午後から,2011年10月26日付の朝日新聞にて紹介されました「サイエンス寺子屋」へ参加してみました.やや小雨もポツリポツリと降り始めたなかで,時間の感覚を忘れそうなくらいの歴史あるお寺の本堂のなかに座り,「特別なチンパンジー」である人間の「心の進化」についての1時間ほどの講義を受けました.
類人猿社会の特性と社会的知性,助け合いの実験とその含意,人の生活史から見た場合の特徴(長寿化,繁殖開始年齢の遅延,長い子ども期と若者期,女性の閉経等)に関する研究の成果とこれに基づく深い考察は,いずれも興味が惹かれるテーマでした,個人的には,「ヒトに固有」とされる「おばあさん」の存在を解明されようとして提示されている,「繁殖の仕事から解放され,様々な知識を備えた「おばあさん」が,娘および親族の若い世代の繁殖を助けることで,子孫の数が増加したのではないか」という仮説(「おばあさん仮説」と呼ばれているようです)と,その解釈を大変面白く伺いました(あわせて,少子化の一方で「おばあさん」が増加する現況をどのように考えるとよいのだろうかなども考え込んでしまいましたが).

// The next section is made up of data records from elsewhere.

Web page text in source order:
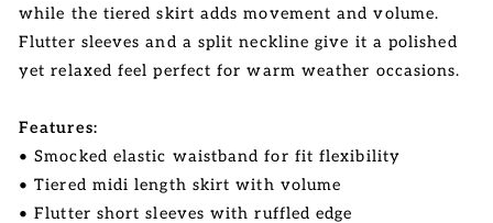
while the tiered skirt adds movement and volume.
Flutter sleeves and a split neckline give it a polished
yet relaxed feel perfect for warm weather occasions.
Features:
• Smocked elastic waistband for fit flexibility
• Tiered midi length skirt with volume
• Flutter short sleeves with ruffled edge
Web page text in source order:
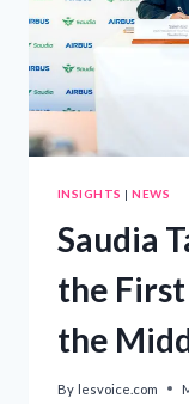
INSIGHTS |NEWS
Saudia
the
the
By lesvoice.com
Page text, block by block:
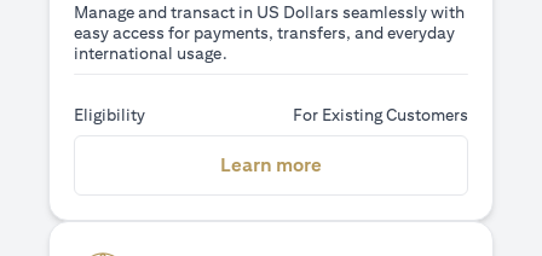
Manage and transact in US Dollars seamlessly with
easy access for payments, transfers, and everyday
international usage.
Eligibility For Existing Customers
Learn more
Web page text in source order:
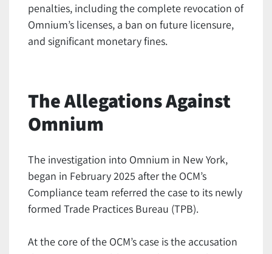
penalties, including the complete revocation of
Omnium’s licenses, a ban on future licensure,
and significant monetary fines.
The Allegations Against
Omnium
The investigation into Omnium in New York,
began in February 2025 after the OCM’s
Compliance team referred the case to its newly
formed Trade Practices Bureau (TPB).
At the core of the OCM’s case is the accusation
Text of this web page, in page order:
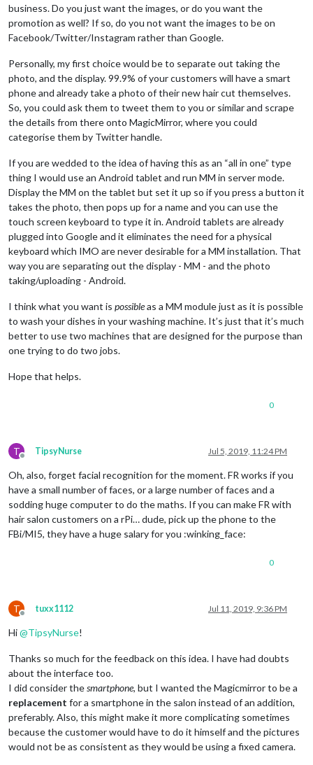
business. Do you just want the images, or do you want the
promotion as well? If so, do you not want the images to be on
Facebook/Twitter/Instagram rather than Google.
Personally, my first choice would be to separate out taking the
photo, and the display. 99.9% of your customers will have a smart
phone and already take a photo of their new hair cut themselves.
So, you could ask them to tweet them to you or similar and scrape
the details from there onto MagicMirror, where you could
categorise them by Twitter handle.
If you are wedded to the idea of having this as an “all in one” type
thing I would use an Android tablet and run MM in server mode.
Display the MM on the tablet but set it up so if you press a button it
takes the photo, then pops up for a name and you can use the
touch screen keyboard to type it in. Android tablets are already
plugged into Google and it eliminates the need for a physical
keyboard which IMO are never desirable for a MM installation. That
way you are separating out the display - MM - and the photo
taking/uploading - Android.
I think what you want is possibleas a MM module just as it is possible
to wash your dishes in your washing machine. It’s just that it’s much
better to use two machines that are designed for the purpose than
one trying to do two jobs.
Hope that helps.
0
T
Offline
TipsyNurse Jul 5, 2019, 11:24 PM
Oh, also, forget facial recognition for the moment. FR works if you
have a small number of faces, or a large number of faces and a
sodding huge computer to do the maths. If you can make FR with
hair salon customers on a rPi… dude, pick up the phone to the
FBi/MI5, they have a huge salary for you :winking_face:
0
T
Offline
tuxx1112 Jul 11, 2019, 9:36 PM
Hi@TipsyNurse!
Thanks so much for the feedback on this idea. I have had doubts
about the interface too.
I did consider thesmartphone, but I wanted the Magicmirror to be a
replacement for a smartphone in the salon instead of an addition,
preferably. Also, this might make it more complicating sometimes
because the customer would have to do it himself and the pictures
would not be as consistent as they would be using a fixed camera.
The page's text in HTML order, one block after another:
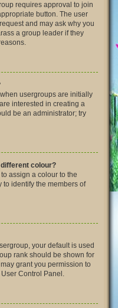
requires approval to join
button. The user
and may ask why you
a group leader if they
usergroups are initially
interested in creating a
be an administrator; try
colour?
assign a colour to the
to identify the members of
your default is used
rank should be shown for
grant you permission to
Control Panel.
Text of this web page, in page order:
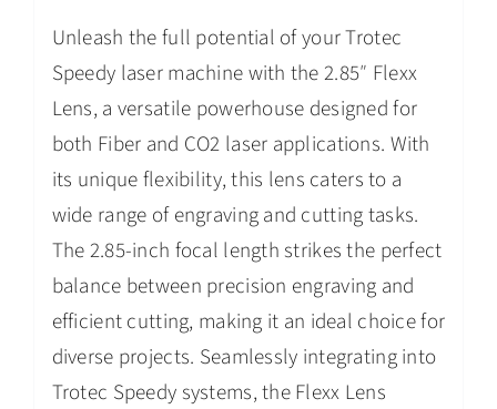
Unleash the full potential of your Trotec
Speedy laser machine with the 2.85″ Flexx
Lens, a versatile powerhouse designed for
both Fiber and CO2 laser applications. With
its unique flexibility, this lens caters to a
wide range of engraving and cutting tasks.
The 2.85-inch focal length strikes the perfect
balance between precision engraving and
efficient cutting, making it an ideal choice for
diverse projects. Seamlessly integrating into
Trotec Speedy systems, the Flexx Lens
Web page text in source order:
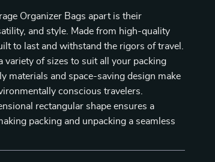
Organizer Bags apart is their
and style. Made from high-quality
to last and withstand the rigors of travel.
variety of sizes to suit all your packing
materials and space-saving design make
conscious travelers.
rectangular shape ensures a
packing and unpacking a seamless
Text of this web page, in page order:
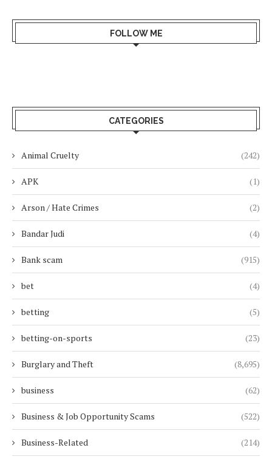
FOLLOW ME
CATEGORIES
Animal Cruelty (242)
APK (1)
Arson / Hate Crimes (2)
Bandar Judi (4)
Bank scam (915)
bet (4)
betting (5)
betting-on-sports (23)
Burglary and Theft (8,695)
business (62)
Business & Job Opportunity Scams (522)
Business-Related (214)
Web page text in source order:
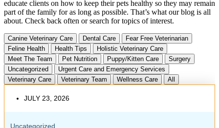
educate clients on how to keep their pets healthy so they may remain
part of the family for as long as possible. That’s what our blog is all
about. Check back often or search for topics of interest.
Canine Veterinary Care Dental Care
Fear Free Veterinarian
Feline Health
Health Tips
Holistic Veterinary Care
Meet The Team
Pet Nutrition Puppy/Kitten Care
Surgery
Uncategorized
Urgent Care and Emergency Services
Veterinary Care
Veterinary Team Wellness Care All
JULY 23, 2026
Uncategorized
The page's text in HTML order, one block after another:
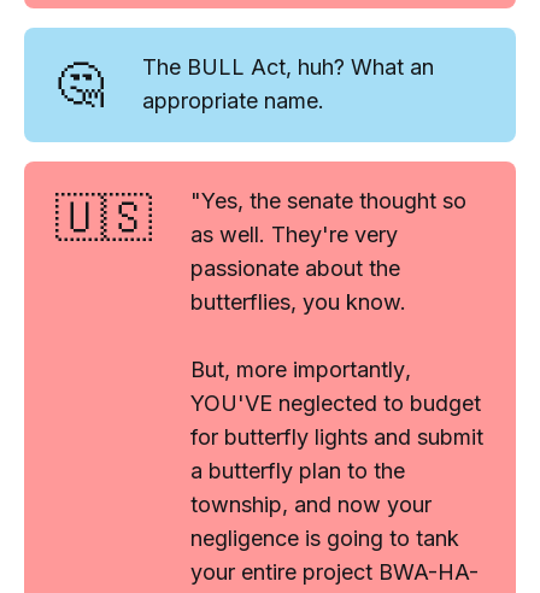
🤔
The BULL Act, huh? What an
appropriate name.
🇺🇸
"Yes, the senate thought so
as well. They're very
passionate about the
butterflies, you know.
But, more importantly,
YOU'VE neglected to budget
for butterfly lights and submit
a butterfly plan to the
township, and now your
negligence is going to tank
your entire project BWA-HA-
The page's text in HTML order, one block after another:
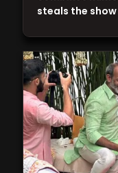
steals the show
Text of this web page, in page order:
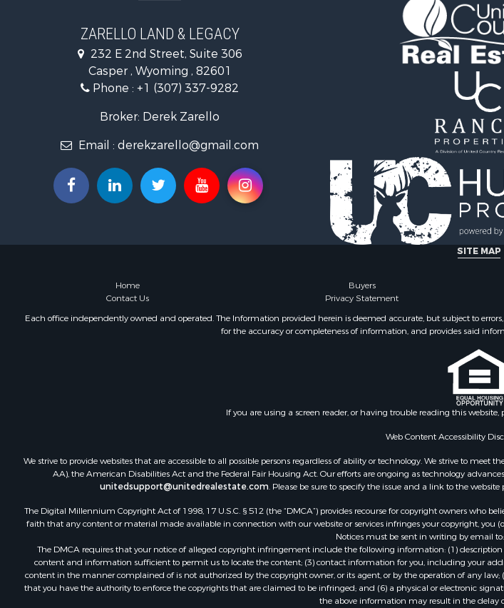
Recreational Property for Sale
ZARELLO LAND & LEGACY
232 E 2nd Street, Suite 306
Casper , Wyoming , 82601
Phone : +1 (307) 337-9282
Broker: Derek Zarello
Email : derekzarello@gmail.com
SITE MAP
Home Buyers
Contact Us
Privacy Statement
Each office independently owned and operated. The Information provided herein is deemed accurate, but subject to
for the accuracy or completeness of information, and provides said
If you are using a screen reader, or having trouble reading this
Web Content Accessibility
We strive to provide websites that are accessible to all possible persons regardless of ability or technology. We strive to
AA), the American Disabilities Act and the Federal Fair Housing Act. Our efforts are ongoing as technology
unitedsupport@unitedrealestate.com. Please be sure to specify the issue and a link to the
The Digital Millennium Copyright Act of 1998, 17 U.S.C. § 512 (the “DMCA”) provides recourse for copyright owners who
faith that any content or material made available in connection with our website or services infringes your copyright,
Notices must be sent in writing by email to:
The DMCA requires that your notice of alleged copyright infringement include the following information: (1)
content and information sufficient to permit us to locate the content; (3) contact information for you, including your
content in the manner complained of is not authorized by the copyright owner, or its agent, or by the operation of any
that you have the authority to enforce the copyrights that are claimed to be infringed; and (6) a physical or electronic
the above information may result in the delay
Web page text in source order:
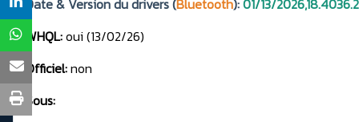
Date & Version du drivers (Bluetooth):01/13/
WHQL:oui (13/02/26)
Officiel:non
Sous:
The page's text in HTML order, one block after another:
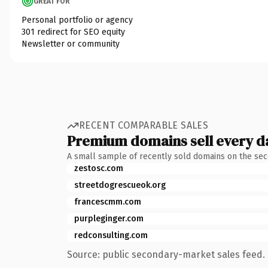
Personal portfolio or agency
301 redirect for SEO equity
Newsletter or community
RECENT COMPARABLE SALES
Premium domains sell every
A small sample of recently sold domains on the
zestosc.com
streetdogrescueok.org
francescmm.com
purpleginger.com
redconsulting.com
Source: public secondary-market sales feed.
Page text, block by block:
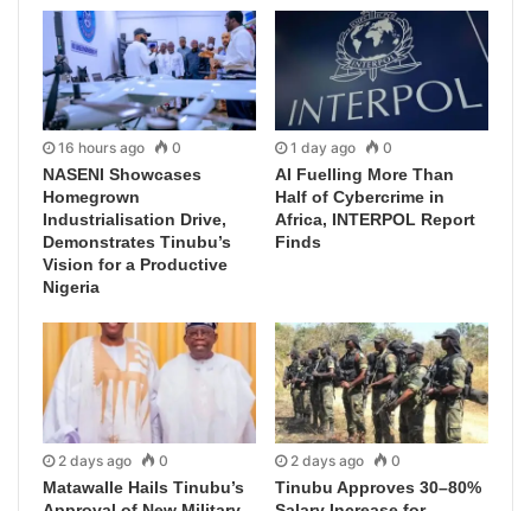
16 hours ago 0
NASENI Showcases
Homegrown
Industrialisation Drive,
Demonstrates Tinubu’s
Vision for a Productive
Nigeria
1 day ago 0
AI Fuelling More Than
Half of Cybercrime in
Africa, INTERPOL Report
Finds
2 days ago 0
Matawalle Hails Tinubu’s
2 days ago 0
Tinubu Approves 30–80%
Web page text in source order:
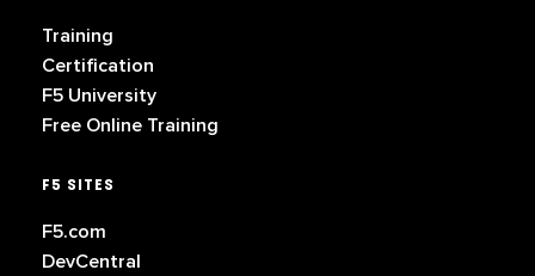
Training
Certification
F5 University
Free Online Training
F5 SITES
F5.com
DevCentral
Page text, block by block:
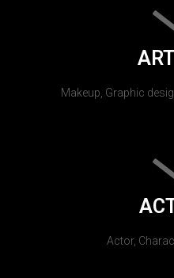
Makeup, Graphic
Actor,
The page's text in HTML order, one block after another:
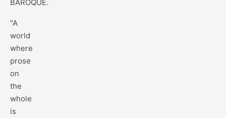
BAROQUE.
"A
world
where
prose
on
the
whole
is
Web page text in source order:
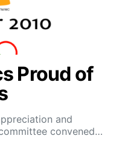
Proud of
and
convened…
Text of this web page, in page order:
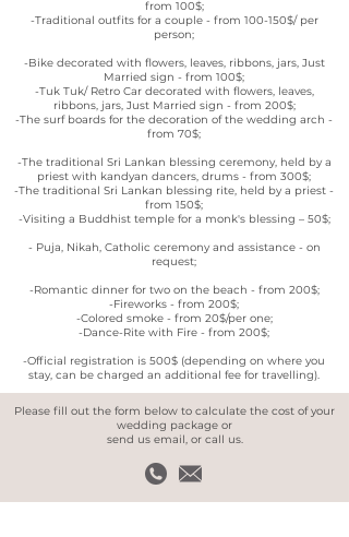
from 100$;
-Traditional outfits for a couple - from 100-150$/ per
person;
-Bike decorated with flowers, leaves, ribbons, jars, Just
Married sign - from 100$;
-Tuk Tuk/ Retro Car decorated with flowers, leaves,
ribbons, jars, Just Married sign - from 200$;
-The surf boards for the decoration of the wedding arch -
from 70$;
-The traditional Sri Lankan blessing ceremony, held by a
priest with kandyan dancers, drums - from 300$;
-The traditional Sri Lankan blessing rite, held by a priest -
from 150$;
-Visiting a Buddhist temple for a monk's blessing – 50$;
- Puja, Nikah, Catholic ceremony and assistance - on
request;
-Romantic dinner for two on the beach - from 200$;
-Fireworks - from 200$;
-Colored smoke - from 20$/per one;
-Dance-Rite with Fire - from 200$;
-Official registration is 500$ (depending on where you
stay, can be charged an additional fee for travelling).
Please fill out the form below to calculate the cost of your
wedding package or
send us email, or call us.
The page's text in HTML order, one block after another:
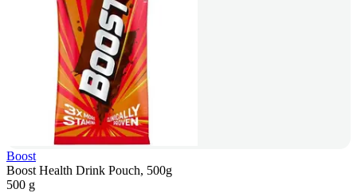
Boost
Boost Health Drink Pouch, 500g
500 g
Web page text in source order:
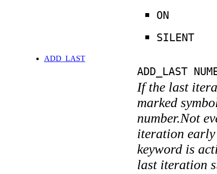
ON
SILENT
ADD_LAST
ADD_LAST
If the last
marked
number.Not
iteration early
keyword is
last iteration
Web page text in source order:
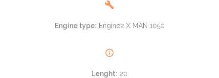
Engine type: Engine2 X MAN 1050
Lenght: 20
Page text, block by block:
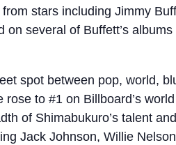
stars including Jimmy
several of Buffett’s
spot between pop, world,
to #1 on Billboard’s
of Shimabukuro’s talent
Jack Johnson, Willie
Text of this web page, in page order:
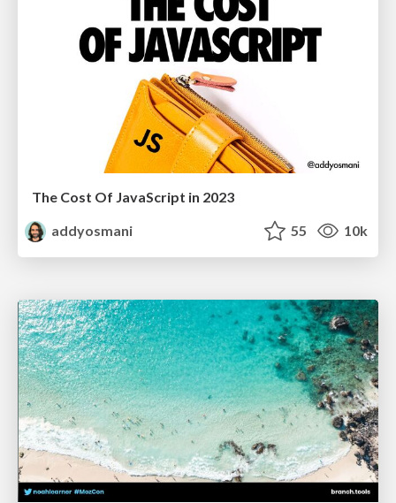
The Cost Of JavaScript in 2023
addyosmani
55 10k

科学技術インタープリター養成プログラム」の取組の一環のよう.科学技術という余り接し易くないテーマかと思いましたが,講義テーマへの関心からでしょうか,幅の広い年代と多くの方が参加されており,更には,講義後の質問も多彩で大変驚きました.質疑応答を通じて,参加者が,一般的に流布されていることで何となく持っている「科学」的な知識(情報)が,現在までの研究により,緩やかに方向修正されている過程は,「サイエンス寺小屋」という取組のまさに主たる趣旨にあるのかなあとも思いつつ,大変深く伺いました.下名の観察対象である,行政情報(研究)に関しても,「何をどう伝えるか」を考え,行う,「インタープリター」の存在の必要性も感じる機会ともなりました.